2. **Matching.** Compare each expected parameter pattern against the corresponding actual type, position by position:
- **Expected generic** → bind that generic to the actual type.
- **Expected primitive** → the actual type must be the *exact same* primitive string.
- **Expected tuple** (list) → the actual type must also be a tuple (list) of the **same length**, and each child is matched recursively by the same rules.
- Any other mismatch (e.g. expected primitive vs. actual tuple, or differing tuple lengths) makes the call invalid → `'ERROR'`.
3. **Consistent bindings.** If the same generic variable is matched more than once, every binding must be **structurally identical**. Otherwise the call is invalid → `'ERROR'`.
4. **Substitution.** After all parameters match, rebuild `output_type` by recursively replacing every generic with its bound type, descending into tuples.
5. **Unbound generics.** If `output_type` contains a generic that was never bound during matching, the call is invalid → `'ERROR'`.
## Output format
Serialize the resolved return type to a **canonical string**:
- A primitive leaf is its own name, e.g. `'int'`.
- A tuple is written as its children joined by commas inside square brackets, with **no spaces**, e.g. `'[int,str]'`. Tuples may nest, e.g. `'[int,[str,bool]]'`.
## Examples
- `solution(['int', 'str', 'int', 'int'], ['T1', 'T2', 'int', 'T1'], ['T1', 'T2'])` → `'[int,str]'`
(`T1`→`int` consistently, `T2`→`str`; the literal `int` parameter matches.)
- `solution([['str', 'float'], ['int', 'str'], 'int'], [['T1', 'float'], 'T2', 'T3'], ['T3', 'T1'])` → `'[int,str]'`
(`T1`→`str`, `T2`→`['int','str']`, `T3`→`int`; output is `[T3, T1]` = `[int, str]`.)
- `solution(['int', 'str'], ['T1', 'T1'], 'T1')` → `'ERROR'`
(`T1` is bound to `int` then `str` — conflicting bindings.)
- `solution([], [], 'bool')` → `'bool'`
(No parameters; the return type is already concrete.)
- `solution(['int'], ['int'], 'T1')` → `'ERROR'`
(`T1` appears in the output but was never bound.)
Constraints
- 0 <= len(actual_parameters), len(expected_parameters) <= 10^3
- Tuple types are represented only by Python lists
- Total number of nodes across all input type expressions is at most 10^4
- Maximum nesting depth is at most 200
- Primitive type names are lowercase strings
- Generic names start with an uppercase letter
Examples
Input: (['int', 'str', 'int', 'int'], ['T1', 'T2', 'int', 'T1'], ['T1', 'T2'])
Expected Output: '[int,str]'
Explanation: T1 resolves to int and T2 resolves to str.
Input: ([['str', 'float'], ['int', 'str'], 'int'], [['T1', 'float'], 'T2', 'T3'], ['T3', 'T1'])

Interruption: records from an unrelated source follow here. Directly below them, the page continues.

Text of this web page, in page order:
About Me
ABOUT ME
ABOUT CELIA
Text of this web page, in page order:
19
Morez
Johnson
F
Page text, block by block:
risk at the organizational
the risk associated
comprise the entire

Expected Output: '[int,str]'
Explanation: Nested tuples are matched recursively before substituting the output.
Input: (['int', 'str'], ['T1', 'T1'], 'T1')
Expected Output: 'ERROR'
Explanation: T1 cannot be bound to both int and str in the same call.
Input: ([], [], 'bool')
Expected Output: 'bool'
Explanation: Edge case: a zero-parameter function with a concrete return type is valid.

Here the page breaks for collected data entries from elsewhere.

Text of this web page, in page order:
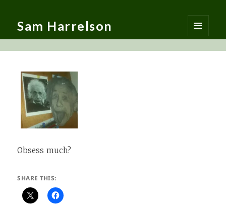
Sam Harrelson
MENU
AND
Obsess much?
SHARE THIS:
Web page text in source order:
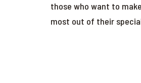
those who want to
most out of their

Input: (['int'], ['int'], 'T1')
Expected Output: 'ERROR'
Explanation: The output generic T1 was never bound by the inputs.
Hints
- Walk expected and actual types together recursively, building a dictionary from generic name to concrete subtree.
- After matching the inputs, run a second recursive pass over the output type to substitute every generic.